## Problem
All the lines below should appear again unchanged, though their pictures should not.

::::::

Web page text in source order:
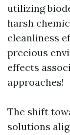
utilizing
harsh
cleanliness
precious
effects
approaches!
The shift
solutions
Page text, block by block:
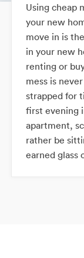
Using cheap
your new
move in is
in your new
renting or
mess is
strapped for
first evening
apartment,
rather be
earned glass
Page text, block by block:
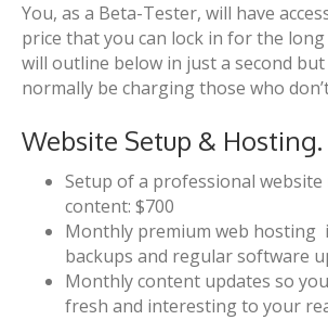
You, as a Beta-Tester, will have
price that you can lock in for the
will outline below in just a second but
normally be charging those who
Website Setup & Hosting.
Setup of a professional
content: $700
Monthly premium web hosting
backups and regular software
Monthly content updates so
fresh and interesting to your
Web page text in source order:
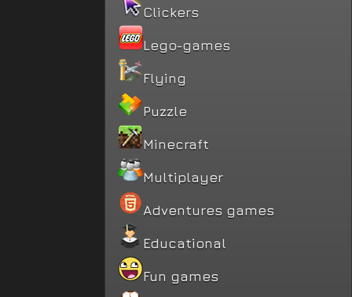
Clickers
Lego-games
Flying
Puzzle
Minecraft
Multiplayer
Adventures games
Educational
Fun games
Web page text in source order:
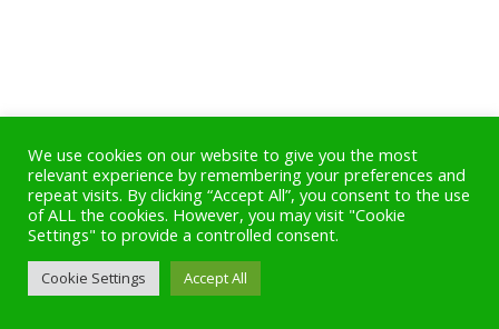
We use cookies on our website to give you the most
relevant experience by remembering your preferences and
repeat visits. By clicking “Accept All”, you consent to the use
of ALL the cookies. However, you may visit "Cookie
Settings" to provide a controlled consent.
Cookie Settings Accept All
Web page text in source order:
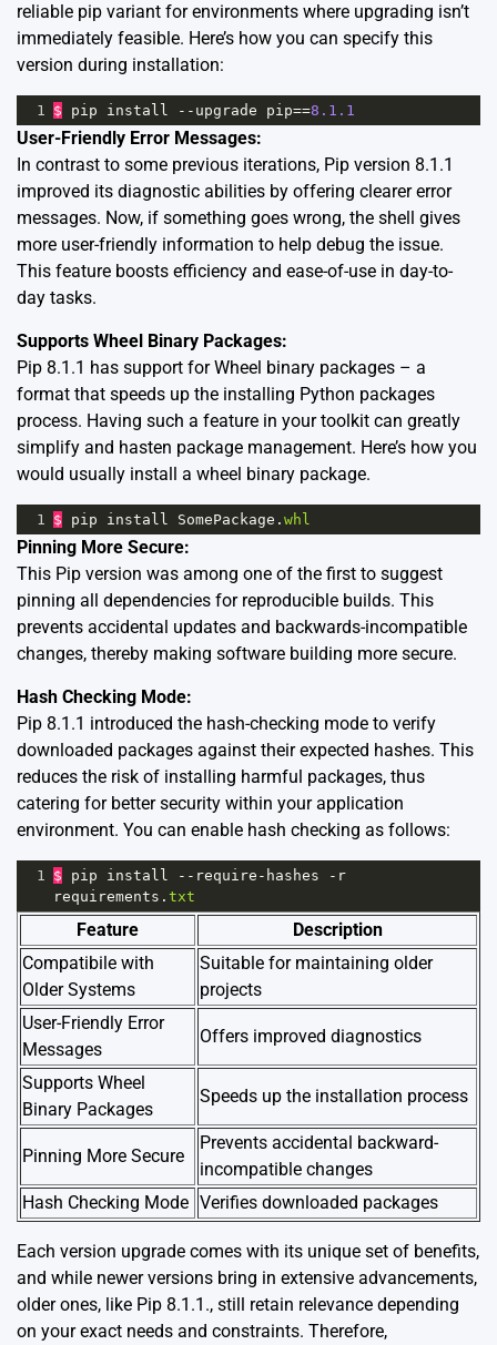
reliable pip variant for environments where upgrading isn’t
immediately feasible. Here’s how you can specify this
version during installation:
1 $ pip install -- upgrade pip==8.1.1
User-Friendly Error Messages:
In contrast to some previous iterations, Pip version 8.1.1
improved its diagnostic abilities by offering clearer error
messages. Now, if something goes wrong, the shell gives
more user-friendly information to help debug the issue.
This feature boosts efficiency and ease-of-use in day-to-
day tasks.
Supports Wheel Binary Packages:
Pip 8.1.1 has support forWheel binary packages – a
format that speeds up the installing Python packages
process. Having such a feature in your toolkit can greatly
simplify and hasten package management. Here’s how you
would usually install a wheel binary package.
1 $ pip install SomePackage . whl
Pinning More Secure:
This Pip version was among one of the first to suggest
pinning all dependencies for reproducible builds. This
prevents accidental updates and backwards-incompatible
changes, thereby making software building more secure.
Hash Checking Mode:
Pip 8.1.1 introduced the hash-checking mode to verify
downloaded packages against their expected hashes. This
reduces the risk of installing harmful packages, thus
catering for better security within your application
environment. You can enable hash checking as follows:
1 $ pip install -- require - hashes - r
requirements . txt
Feature
Description
Compatibile with
Older Systems
Suitable for maintaining older
projects
User-Friendly Error
Messages
Offers improved diagnostics
Supports Wheel
Binary Packages
Speeds up the installation process
Pinning More Secure
Prevents accidental backward-
incompatible changes
Hash Checking Mode Verifies downloaded packages
Each version upgrade comes with its unique set of benefits,
and while newer versions bring in extensive advancements,
older ones, like Pip 8.1.1., still retain relevance depending
on your exact needs and constraints. Therefore,
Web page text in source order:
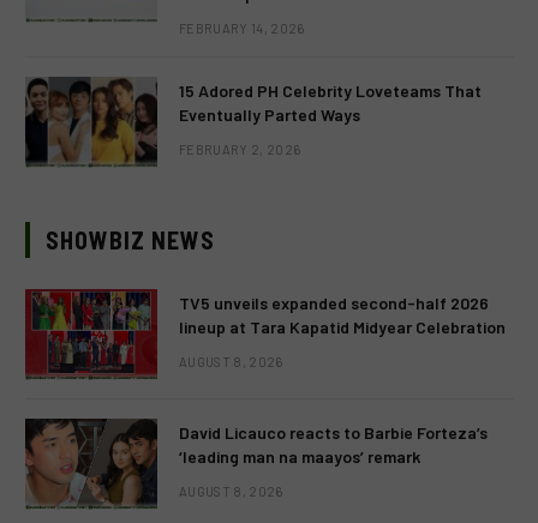
FEBRUARY 14, 2026
15 Adored PH Celebrity Loveteams That
Eventually Parted Ways
FEBRUARY 2, 2026
SHOWBIZ NEWS
TV5 unveils expanded second-half 2026
lineup at Tara Kapatid Midyear Celebration
AUGUST 8, 2026
David Licauco reacts to Barbie Forteza’s
‘leading man na maayos’ remark
AUGUST 8, 2026
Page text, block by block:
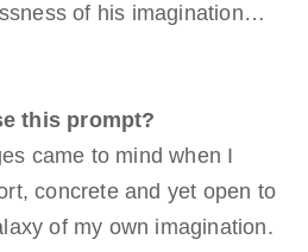
of his imagination…
this prompt?
came to mind when I
concrete and yet open to
of my own imagination.
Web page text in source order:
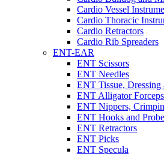
Cardio Vessel
Cardio Thoracic
Cardio Retractors
Cardio Rib Spreaders
ENT-EAR
ENT Scissors
ENT Needles
ENT Tissue, Dressing
ENT Alligator Forceps
ENT Nippers,
ENT Hooks and
ENT Retractors
ENT Picks
ENT Specula
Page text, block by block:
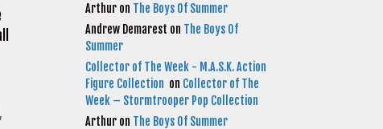
,
Arthur on The Boys Of Summer
Andrew Demarest on The Boys Of
Summer
Collector of The Week - M.A.S.K. Action
Figure Collection on Collector of The
Week – Stormtrooper Pop Collection
Arthur on The Boys Of Summer
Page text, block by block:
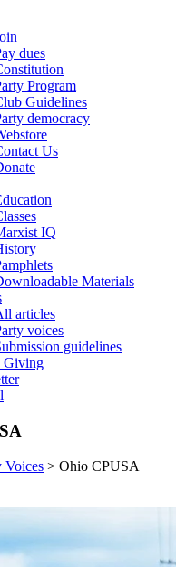
dues
Program
Guidelines
democracy
Us
IQ
Materials
articles
voices
guidelines
Giving
Voices > Ohio CPUSA
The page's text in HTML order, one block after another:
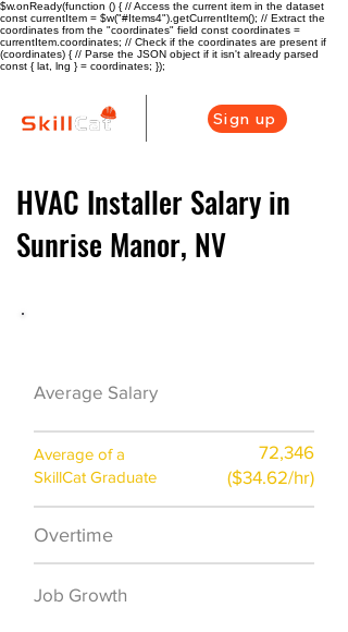
$w.onReady(function () { // Access the current item in the dataset
const currentItem = $w("#Items4").getCurrentItem(); // Extract the
coordinates from the "coordinates" field const coordinates =
currentItem.coordinates; // Check if the coordinates are present if
(coordinates) { // Parse the JSON object if it isn't already parsed
const { lat, lng } = coordinates; });
Sign up
HVAC Installer Salary in
Sunrise Manor, NV
Average Salary
Average of a
SkillCat Graduate
72,346
($34.62/hr)
Overtime
Job Growth
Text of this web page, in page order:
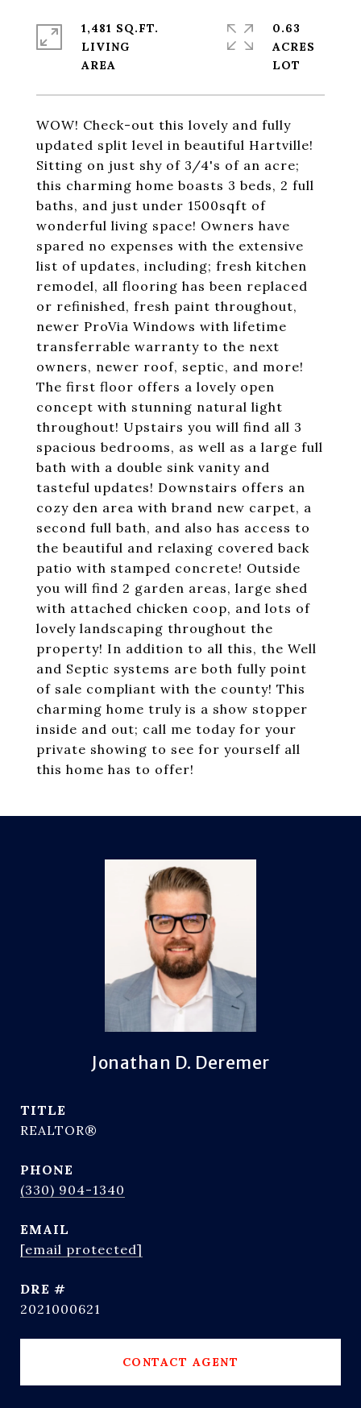
WOW! Check-out this lovely and fully
updated split level in beautiful Hartville!
Sitting on just shy of 3/4's of an acre;
this charming home boasts 3 beds, 2 full
baths, and just under 1500sqft of
wonderful living space! Owners have
spared no expenses with the extensive
list of updates, including; fresh kitchen
remodel, all flooring has been replaced
or refinished, fresh paint throughout,
newer ProVia Windows with lifetime
transferrable warranty to the next
owners, newer roof, septic, and more!
The first floor offers a lovely open
concept with stunning natural light
throughout! Upstairs you will find all 3
spacious bedrooms, as well as a large full
bath with a double sink vanity and
tasteful updates! Downstairs offers an
cozy den area with brand new carpet, a
second full bath, and also has access to
the beautiful and relaxing covered back
patio with stamped concrete! Outside
you will find 2 garden areas, large shed
with attached chicken coop, and lots of
lovely landscaping throughout the
property! In addition to all this, the Well
and Septic systems are both fully point
of sale compliant with the county! This
charming home truly is a show stopper
inside and out; call me today for your
private showing to see for yourself all
this home has to offer!
1,481 SQ.FT.
LIVING
0.63
ACRES
Jonathan D. Deremer
TITLE
REALTOR®
PHONE
(330) 904-1340
EMAIL
[email protected]
DRE #
2021000621
CONTACT AGENT
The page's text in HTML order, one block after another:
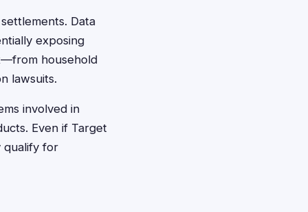
Data
exposing
household
lawsuits.
involved in
Even if Target
qualify for
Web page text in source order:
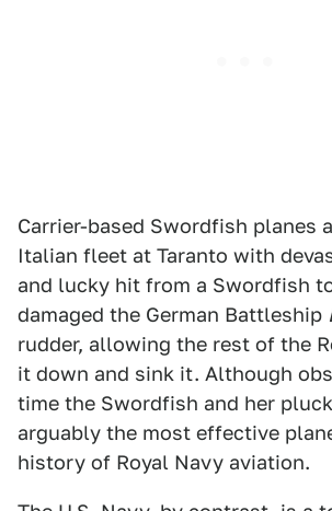
Carrier-based Swordfish planes
Italian fleet at Taranto with
and lucky hit from a Swordfish
damaged the German Battleship
rudder, allowing the rest of the
it down and sink it. Although
time the Swordfish and her
arguably the most effective
history of Royal Navy aviation.
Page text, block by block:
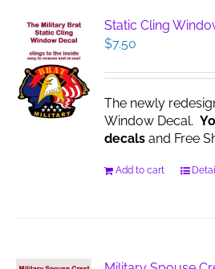
Static Cling
$7.50
The newly
Window Decal.
decals and Free
Add to cart
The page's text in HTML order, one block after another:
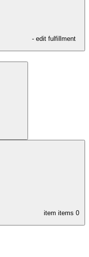
- edit fulfillment
item items 0
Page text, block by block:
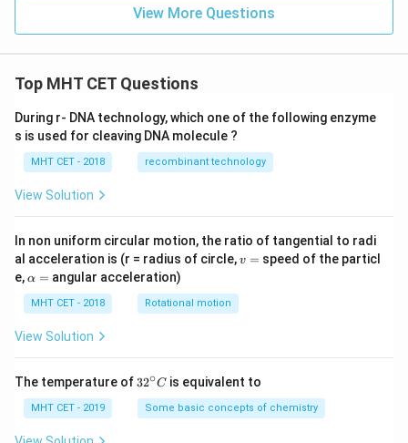
\v
ee
[\n
\w
\n
eg
q
\w
View More Questions
Top MHT CET Questions
During r- DNA technology, which one of the following enzyme
s is used for cleaving DNA molecule ?
MHT CET - 2018 recombinant technology
View Solution
In non uniform circular motion, the ratio of tangential to radi
al acceleration is (r = radius of circle,v
v = speed of the particl
e,\a
h
a
=
α = angular acceleration)
MHT CET - 2018 Rotational motion
View Solution
The temperature of 32
{\c
ir
32∘C is equivalent to
MHT CET - 2019 Some basic concepts of chemistry
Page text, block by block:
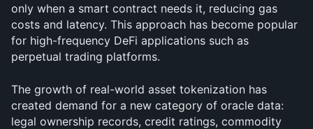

::::::

## Answer for this exercise
Web page text in source order:
utilizing
harsh
cleanliness
precious
effects
approaches!
The shift
solutions
Page text, block by block:
Using cheap
your new
move in is
in your new
renting or
mess is
strapped for
first evening
apartment,
rather be
earned glass
Page text, block by block:
You, as a Beta-Tester, will have
price that you can lock in for the
will outline below in just a second but
normally be charging those who
Website Setup & Hosting.
Setup of a professional
content: $700
Monthly premium web hosting
backups and regular software
Monthly content updates so
fresh and interesting to your
Web page text in source order:
Clickers
Lego-games
Flying
Puzzle
Minecraft
Multiplayer
Adventures games
Educational
Fun games
Web page text in source order:
We use cookies on our website to give you the most
relevant experience by remembering your preferences and
repeat visits. By clicking “Accept All”, you consent to the use
of ALL the cookies. However, you may visit "Cookie
Settings" to provide a controlled consent.
Cookie Settings Accept All
Web page text in source order:
reliable pip variant for environments where upgrading isn’t
immediately feasible. Here’s how you can specify this
version during installation:
1 $ pip install -- upgrade pip==8.1.1
User-Friendly Error Messages:
In contrast to some previous iterations, Pip version 8.1.1
improved its diagnostic abilities by offering clearer error
messages. Now, if something goes wrong, the shell gives
more user-friendly information to help debug the issue.
This feature boosts efficiency and ease-of-use in day-to-
day tasks.
Supports Wheel Binary Packages:
Pip 8.1.1 has support forWheel binary packages – a
format that speeds up the installing Python packages
process. Having such a feature in your toolkit can greatly
simplify and hasten package management. Here’s how you
would usually install a wheel binary package.
1 $ pip install SomePackage . whl
Pinning More Secure:
This Pip version was among one of the first to suggest
pinning all dependencies for reproducible builds. This
prevents accidental updates and backwards-incompatible
changes, thereby making software building more secure.
Hash Checking Mode:
Pip 8.1.1 introduced the hash-checking mode to verify
downloaded packages against their expected hashes. This
reduces the risk of installing harmful packages, thus
catering for better security within your application
environment. You can enable hash checking as follows:
1 $ pip install -- require - hashes - r
requirements . txt
Feature
Description
Compatibile with
Older Systems
Suitable for maintaining older
projects
User-Friendly Error
Messages
Offers improved diagnostics
Supports Wheel
Binary Packages
Speeds up the installation process
Pinning More Secure
Prevents accidental backward-
incompatible changes
Hash Checking Mode Verifies downloaded packages
Each version upgrade comes with its unique set of benefits,
and while newer versions bring in extensive advancements,
older ones, like Pip 8.1.1., still retain relevance depending
on your exact needs and constraints. Therefore,
Web page text in source order:
FEBRUARY 14, 2026
15 Adored PH Celebrity Loveteams That
Eventually Parted Ways
FEBRUARY 2, 2026
SHOWBIZ NEWS
TV5 unveils expanded second-half 2026
lineup at Tara Kapatid Midyear Celebration
AUGUST 8, 2026
David Licauco reacts to Barbie Forteza’s
‘leading man na maayos’ remark
AUGUST 8, 2026
Page text, block by block:
of his imagination…
this prompt?
came to mind when I
concrete and yet open to
of my own imagination.
Web page text in source order:
Cardio Vessel
Cardio Thoracic
Cardio Retractors
Cardio Rib Spreaders
ENT-EAR
ENT Scissors
ENT Needles
ENT Tissue, Dressing
ENT Alligator Forceps
ENT Nippers,
ENT Hooks and
ENT Retractors
ENT Picks
ENT Specula
Page text, block by block:
,
Arthur on The Boys Of Summer
Andrew Demarest on The Boys Of
Summer
Collector of The Week - M.A.S.K. Action
Figure Collection on Collector of The
Week – Stormtrooper Pop Collection
Arthur on The Boys Of Summer
Page text, block by block:
dues
Program
Guidelines
democracy
Us
IQ
Materials
articles
voices
guidelines
Giving
Voices > Ohio CPUSA
The page's text in HTML order, one block after another:
$w.onReady(function () { // Access the current item in the dataset
const currentItem = $w("#Items4").getCurrentItem(); // Extract the
coordinates from the "coordinates" field const coordinates =
currentItem.coordinates; // Check if the coordinates are present if
(coordinates) { // Parse the JSON object if it isn't already parsed
const { lat, lng } = coordinates; });
Sign up
HVAC Installer Salary in
Sunrise Manor, NV
Average Salary
Average of a
SkillCat Graduate
72,346
($34.62/hr)
Overtime
Job Growth
Text of this web page, in page order:
WOW! Check-out this lovely and fully
updated split level in beautiful Hartville!
Sitting on just shy of 3/4's of an acre;
this charming home boasts 3 beds, 2 full
baths, and just under 1500sqft of
wonderful living space! Owners have
spared no expenses with the extensive
list of updates, including; fresh kitchen
remodel, all flooring has been replaced
or refinished, fresh paint throughout,
newer ProVia Windows with lifetime
transferrable warranty to the next
owners, newer roof, septic, and more!
The first floor offers a lovely open
concept with stunning natural light
throughout! Upstairs you will find all 3
spacious bedrooms, as well as a large full
bath with a double sink vanity and
tasteful updates! Downstairs offers an
cozy den area with brand new carpet, a
second full bath, and also has access to
the beautiful and relaxing covered back
patio with stamped concrete! Outside
you will find 2 garden areas, large shed
with attached chicken coop, and lots of
lovely landscaping throughout the
property! In addition to all this, the Well
and Septic systems are both fully point
of sale compliant with the county! This
charming home truly is a show stopper
inside and out; call me today for your
private showing to see for yourself all
this home has to offer!
1,481 SQ.FT.
LIVING
0.63
ACRES
Jonathan D. Deremer
TITLE
REALTOR®
PHONE
(330) 904-1340
EMAIL
[email protected]
DRE #
2021000621
CONTACT AGENT
The page's text in HTML order, one block after another:
Data
exposing
household
lawsuits.
involved in
Even if Target
qualify for
Web page text in source order:
Carrier-based Swordfish planes
Italian fleet at Taranto with
and lucky hit from a Swordfish
damaged the German Battleship
rudder, allowing the rest of the
it down and sink it. Although
time the Swordfish and her
arguably the most effective
history of Royal Navy aviation.
Page text, block by block:
Static Cling
$7.50
The newly
Window Decal.
decals and Free
Add to cart
The page's text in HTML order, one block after another:
- edit fulfillment
item items 0
Page text, block by block:
\v
ee
[\n
\w
\n
eg
q
\w
View More Questions
Top MHT CET Questions
During r- DNA technology, which one of the following enzyme
s is used for cleaving DNA molecule ?
MHT CET - 2018 recombinant technology
View Solution
In non uniform circular motion, the ratio of tangential to radi
al acceleration is (r = radius of circle,v
v = speed of the particl
e,\a
h
a
=
α = angular acceleration)
MHT CET - 2018 Rotational motion
View Solution
The temperature of 32
{\c
ir
32∘C is equivalent to
MHT CET - 2019 Some basic concepts of chemistry
Page text, block by block:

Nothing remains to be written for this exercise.